Note: The idempotency handling and the business operation are executed in two separate transactions, since they are logically independent.
The domain transaction logic is as follows:
@Transactional
public ReservationsResponse reserveDomainTransaction(ReservationsRequest req, UUID rid, String idempotencyKey){
    req.items().forEach(item -> {
        var itemEntity = inventoryItemRepository.findBySku(item.sku()).orElseThrow();
        int available = itemEntity.getInStockQty() - itemEntity.getReservedQty();
        if (item.qty() > available) throw new InsufficientStockException("Insufficient stock for " + item.sku());
        itemEntity.setReservedQty(itemEntity.getReservedQty() + item.qty());
        inventoryItemRepository.save(itemEntity);
    });
    // persist the holds for later release-by-id
    var rows = new ArrayList<ReservationHoldEntity>();
    for (var it : req.items()) {
        var rh = ReservationHoldEntity.reserve(rid, req.orderId().toString(), idempotencyKey, it.sku(), it.qty());
        rows.add(rh);
    }
    reservationHoldRepository.saveAll(rows);
    return new ReservationsResponse(rid);
}
Homework
For now, we’ve secured our reserve endpoint with idempotency.

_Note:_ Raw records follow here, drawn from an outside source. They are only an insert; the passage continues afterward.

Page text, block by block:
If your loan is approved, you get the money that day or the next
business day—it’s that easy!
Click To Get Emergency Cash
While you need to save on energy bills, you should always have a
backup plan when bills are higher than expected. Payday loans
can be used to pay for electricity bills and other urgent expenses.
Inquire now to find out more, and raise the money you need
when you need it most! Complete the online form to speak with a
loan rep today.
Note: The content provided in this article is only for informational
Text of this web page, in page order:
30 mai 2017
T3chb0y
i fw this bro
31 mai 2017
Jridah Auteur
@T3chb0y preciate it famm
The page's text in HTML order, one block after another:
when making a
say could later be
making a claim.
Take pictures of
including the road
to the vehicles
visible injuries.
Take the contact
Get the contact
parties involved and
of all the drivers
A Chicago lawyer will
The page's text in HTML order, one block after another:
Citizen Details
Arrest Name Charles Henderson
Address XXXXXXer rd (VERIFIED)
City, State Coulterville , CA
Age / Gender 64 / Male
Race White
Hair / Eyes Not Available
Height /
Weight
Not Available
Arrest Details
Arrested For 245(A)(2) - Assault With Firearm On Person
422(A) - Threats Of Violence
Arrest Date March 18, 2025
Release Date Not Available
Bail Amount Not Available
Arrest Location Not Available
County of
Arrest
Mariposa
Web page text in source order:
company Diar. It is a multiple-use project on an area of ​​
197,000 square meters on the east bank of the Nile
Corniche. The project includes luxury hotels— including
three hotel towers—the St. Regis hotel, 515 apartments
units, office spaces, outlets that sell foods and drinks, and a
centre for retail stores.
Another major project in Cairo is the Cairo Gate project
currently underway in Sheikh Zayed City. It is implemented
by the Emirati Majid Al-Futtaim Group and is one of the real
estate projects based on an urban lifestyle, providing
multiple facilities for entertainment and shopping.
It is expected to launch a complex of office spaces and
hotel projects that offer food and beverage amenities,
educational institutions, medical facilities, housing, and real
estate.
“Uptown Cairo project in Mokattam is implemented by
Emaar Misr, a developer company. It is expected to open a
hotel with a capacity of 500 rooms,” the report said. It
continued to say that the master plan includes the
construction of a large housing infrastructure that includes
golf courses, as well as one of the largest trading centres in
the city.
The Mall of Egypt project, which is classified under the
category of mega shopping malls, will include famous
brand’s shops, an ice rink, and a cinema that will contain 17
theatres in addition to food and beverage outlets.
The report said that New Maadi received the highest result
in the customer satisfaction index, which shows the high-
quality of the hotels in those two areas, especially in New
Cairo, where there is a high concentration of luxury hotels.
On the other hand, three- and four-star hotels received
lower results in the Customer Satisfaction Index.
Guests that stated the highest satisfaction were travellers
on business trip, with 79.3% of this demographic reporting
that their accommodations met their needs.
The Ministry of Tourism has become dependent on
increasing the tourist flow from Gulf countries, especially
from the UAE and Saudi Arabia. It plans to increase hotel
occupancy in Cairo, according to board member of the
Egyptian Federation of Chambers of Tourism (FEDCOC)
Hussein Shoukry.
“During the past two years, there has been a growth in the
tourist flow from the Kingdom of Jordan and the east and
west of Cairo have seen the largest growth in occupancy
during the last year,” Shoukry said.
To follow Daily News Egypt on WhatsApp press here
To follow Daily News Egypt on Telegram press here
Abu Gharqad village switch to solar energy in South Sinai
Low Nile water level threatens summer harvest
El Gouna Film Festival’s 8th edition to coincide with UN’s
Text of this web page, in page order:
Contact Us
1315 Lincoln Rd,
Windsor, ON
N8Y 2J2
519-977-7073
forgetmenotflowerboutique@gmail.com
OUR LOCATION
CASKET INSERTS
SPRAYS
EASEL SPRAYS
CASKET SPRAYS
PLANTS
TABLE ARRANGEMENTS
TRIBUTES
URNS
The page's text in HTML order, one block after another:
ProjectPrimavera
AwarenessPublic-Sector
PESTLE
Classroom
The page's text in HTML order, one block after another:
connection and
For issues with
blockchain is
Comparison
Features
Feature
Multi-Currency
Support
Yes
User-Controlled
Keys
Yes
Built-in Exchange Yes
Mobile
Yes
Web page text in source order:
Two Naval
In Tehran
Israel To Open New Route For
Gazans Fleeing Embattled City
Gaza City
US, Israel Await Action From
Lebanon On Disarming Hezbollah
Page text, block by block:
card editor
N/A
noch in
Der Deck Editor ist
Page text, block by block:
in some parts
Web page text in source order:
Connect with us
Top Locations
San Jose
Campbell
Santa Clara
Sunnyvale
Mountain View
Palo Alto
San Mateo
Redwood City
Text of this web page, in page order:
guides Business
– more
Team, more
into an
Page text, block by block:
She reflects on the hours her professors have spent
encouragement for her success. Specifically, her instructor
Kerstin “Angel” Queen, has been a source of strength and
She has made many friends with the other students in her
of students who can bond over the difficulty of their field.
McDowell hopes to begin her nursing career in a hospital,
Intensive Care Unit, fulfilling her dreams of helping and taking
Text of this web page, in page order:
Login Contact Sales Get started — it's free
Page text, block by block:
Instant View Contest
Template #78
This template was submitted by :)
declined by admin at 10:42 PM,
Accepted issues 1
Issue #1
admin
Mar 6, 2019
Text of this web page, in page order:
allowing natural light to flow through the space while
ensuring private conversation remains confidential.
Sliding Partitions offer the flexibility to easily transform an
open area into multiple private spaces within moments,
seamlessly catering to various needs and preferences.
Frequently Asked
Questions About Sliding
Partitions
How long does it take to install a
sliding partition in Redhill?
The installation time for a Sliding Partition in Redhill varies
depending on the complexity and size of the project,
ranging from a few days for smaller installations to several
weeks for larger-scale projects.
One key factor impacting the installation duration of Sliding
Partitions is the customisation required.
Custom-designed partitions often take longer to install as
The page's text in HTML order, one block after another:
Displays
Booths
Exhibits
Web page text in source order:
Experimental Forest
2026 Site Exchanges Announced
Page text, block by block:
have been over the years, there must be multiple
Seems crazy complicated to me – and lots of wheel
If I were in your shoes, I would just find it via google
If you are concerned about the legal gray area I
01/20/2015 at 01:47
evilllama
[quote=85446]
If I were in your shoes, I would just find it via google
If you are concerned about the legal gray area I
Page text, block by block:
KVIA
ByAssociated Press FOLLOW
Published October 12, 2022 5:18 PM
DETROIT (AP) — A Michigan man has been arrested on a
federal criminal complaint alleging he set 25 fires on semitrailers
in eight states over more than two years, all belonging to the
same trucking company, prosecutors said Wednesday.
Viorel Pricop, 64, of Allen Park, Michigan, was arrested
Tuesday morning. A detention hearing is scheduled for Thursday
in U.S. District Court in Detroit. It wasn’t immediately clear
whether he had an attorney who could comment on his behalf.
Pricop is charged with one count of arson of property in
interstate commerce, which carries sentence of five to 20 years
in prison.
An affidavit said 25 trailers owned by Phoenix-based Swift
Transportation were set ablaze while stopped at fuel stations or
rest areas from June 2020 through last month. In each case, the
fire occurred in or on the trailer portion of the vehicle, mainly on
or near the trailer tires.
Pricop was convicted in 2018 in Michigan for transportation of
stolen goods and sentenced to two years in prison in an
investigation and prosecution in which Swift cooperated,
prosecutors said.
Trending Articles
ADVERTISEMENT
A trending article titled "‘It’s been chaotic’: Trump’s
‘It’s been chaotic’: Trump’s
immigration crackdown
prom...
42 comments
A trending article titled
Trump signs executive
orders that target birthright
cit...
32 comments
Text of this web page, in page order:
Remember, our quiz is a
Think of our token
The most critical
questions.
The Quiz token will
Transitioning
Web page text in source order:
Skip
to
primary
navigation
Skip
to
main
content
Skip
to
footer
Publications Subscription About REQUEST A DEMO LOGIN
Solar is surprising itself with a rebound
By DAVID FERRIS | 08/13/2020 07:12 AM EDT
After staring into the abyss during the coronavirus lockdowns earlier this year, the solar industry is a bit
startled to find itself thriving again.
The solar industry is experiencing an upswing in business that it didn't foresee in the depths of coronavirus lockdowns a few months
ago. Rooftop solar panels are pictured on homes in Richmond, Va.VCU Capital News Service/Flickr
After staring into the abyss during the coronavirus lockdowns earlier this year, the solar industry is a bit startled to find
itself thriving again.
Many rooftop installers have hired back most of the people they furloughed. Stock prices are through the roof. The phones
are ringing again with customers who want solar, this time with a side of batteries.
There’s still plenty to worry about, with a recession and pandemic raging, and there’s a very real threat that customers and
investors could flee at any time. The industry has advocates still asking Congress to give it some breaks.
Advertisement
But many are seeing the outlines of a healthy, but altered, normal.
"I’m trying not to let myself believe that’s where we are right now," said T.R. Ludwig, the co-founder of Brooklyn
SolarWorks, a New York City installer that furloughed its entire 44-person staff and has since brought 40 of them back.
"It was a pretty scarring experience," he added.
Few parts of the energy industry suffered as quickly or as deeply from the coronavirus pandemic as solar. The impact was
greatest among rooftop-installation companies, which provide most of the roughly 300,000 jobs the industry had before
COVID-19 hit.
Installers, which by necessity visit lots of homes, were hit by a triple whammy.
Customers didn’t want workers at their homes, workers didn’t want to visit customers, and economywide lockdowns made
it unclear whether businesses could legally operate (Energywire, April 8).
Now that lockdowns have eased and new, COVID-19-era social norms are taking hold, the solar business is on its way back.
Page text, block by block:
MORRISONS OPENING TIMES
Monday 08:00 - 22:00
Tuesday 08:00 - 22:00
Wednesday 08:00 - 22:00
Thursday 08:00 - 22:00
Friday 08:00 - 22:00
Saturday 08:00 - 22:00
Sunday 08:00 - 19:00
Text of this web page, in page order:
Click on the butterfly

However, the release operation is still not idempotent.  
The same approach can be applied here — simply reuse the existing IdempotencyEntity and implement the same logic for the release endpoint to ensure it behaves consistently.
Wrap Up
We’ve now made our Inventory Service more resilient by introducing idempotency.
It’s a small change in code but a big improvement in reliability.  
In distributed systems, retries aren’t optional — they’re part of survival.
By making our endpoints idempotent, we ensure that duplicated network calls or Saga retries don’t cause inconsistent states or double reservations.  
Idempotency and the Outbox Pattern (from the previous part) go hand in hand — one protects against duplicated operations, the other against lost events.
Together, they make your system predictable and safe to retry, which is exactly what you want in a distributed environment.